Semper reformanda: The Continuity of Vatican II with Catholic Tradition

Pope John XXIII

Blessed Pope John XXIII.

Last week I met briefly with Father Joe for my first RCIA interview. The biggest question I’ve been having, I told him, was about the Second Vatican Council. I posted about these thoughts recently. Tonight at RCIA, as if in answer to my prayers, we had a guest speaker, Father Scott, who spoke at length on Vatican II. He answered my every concern. Between Father Scott and Father Joe, I received what I was hoping for: a firm position, from the inside, on how, as conservative, traditional, orthodox Catholics, to view and understand Vatican II.

Father Scott is a young priest who received his vocation while a member of Father Joe’s flock.
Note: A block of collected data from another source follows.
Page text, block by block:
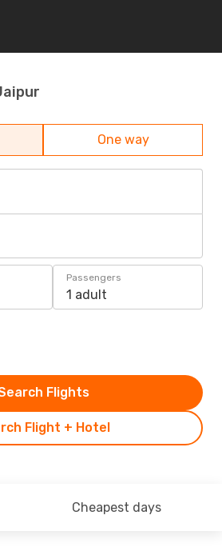
One way
Passengers
1 adult
Flight + Hotel
Flights
Cheapest days
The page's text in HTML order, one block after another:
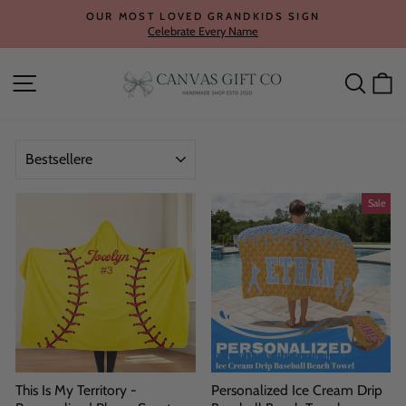
content
Pause
OUR MOST LOVED GRANDKIDS SIGN
Celebrate Every Name
Site navigation
This Is My Territory -
Sale
Personalized Ice Cream Drip
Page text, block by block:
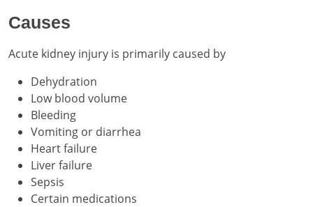
Causes
Acute kidney injury is primarily caused by
Dehydration
Low blood volume
Bleeding
Vomiting or diarrhea
Heart failure
Liver failure
Sepsis
Certain medications
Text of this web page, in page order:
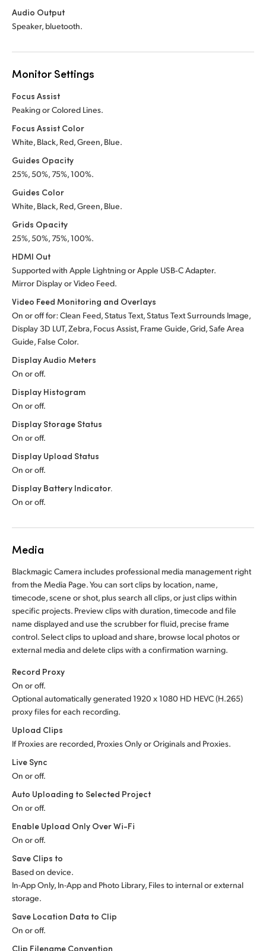
Audio Output
Speaker, bluetooth.
Monitor Settings
Focus Assist
Peaking or Colored Lines.
Focus Assist Color
White, Black, Red, Green, Blue.
Guides Opacity
25%, 50%, 75%, 100%.
Guides Color
White, Black, Red, Green, Blue.
Grids Opacity
25%, 50%, 75%, 100%.
HDMI Out
Supported with Apple Lightning or Apple USB‑C Adapter.
Mirror Display or Video Feed.
Video Feed Monitoring and Overlays
On or off for: Clean Feed, Status Text, Status Text Surrounds Image,
Display 3D LUT, Zebra, Focus Assist, Frame Guide, Grid, Safe Area
Guide, False Color.
Display Audio Meters
On or off.
Display Histogram
On or off.
Display Storage Status
On or off.
Display Upload Status
On or off.
Display Battery Indicator.
On or off.
Media
Blackmagic Camera includes professional media management right
from the Media Page. You can sort clips by location, name,
timecode, scene or shot, plus search all clips, or just clips within
specific projects. Preview clips with duration, timecode and file
name displayed and use the scrubber for fluid, precise frame
control. Select clips to upload and share, browse local photos or
external media and delete clips with a confirmation warning.
Record Proxy
On or off.
Optional automatically generated 1920 x 1080 HD HEVC (H.265)
proxy files for each recording.
Upload Clips
If Proxies are recorded, Proxies Only or Originals and Proxies.
Live Sync
On or off.
Auto Uploading to Selected Project
On or off.
Enable Upload Only Over Wi-Fi
On or off.
Save Clips to
Based on device.
In-App Only, In-App and Photo Library, Files to internal or external
storage.
Save Location Data to Clip
On or off.
Clip Filename Convention

He appeared wearing a black cassock — a symbol and reminder, he said, that the priesthood and his vows are something not of this world. “The call from God — you can’t really get away from it,” he began. He addressed Vatican II in its context, as the first ecumenical council called in a century, the first since the abortive Vatican I, which had been interrupted by war and the occupation of Rome before it could address the issues of modernity it hoped to address, the great issues of the nineteenth century: liberalism, nationalism, rationalism, humanism, and Darwinism. Papal infallibility was the only doctrine it had been able to promulgate, reasserting the Church’s authority in the face of so many challenges. Eighty years later, after so many more challenges — after two world wars, and so much global devastation and anguish and disillusionment — Pope John XXIII, who was supposed, at his election (after twenty-five votes), to be only a short-lived, transitional, stopgap pope, called the Second Vatican Council within the first three months of his papacy. According to popular myth, Pope John is supposed to have said that he wanted to “throw open the windows” of the Vatican “to let in fresh air” — or, as Father Joe interjected, to let the world back into the Church. (Apparently, Pope John is unlikely to have said anything of the sort — coming from good, peasant stock, he understood the dangers of letting in drafts.)

According to Father Scott, Pope John had three reasons for calling the council:

  1. To bring about the spiritual renewal of the Church.
  2. To update pastoral practices for dealing with the modern world.
  3. To promote a restoration of unity among all Christians.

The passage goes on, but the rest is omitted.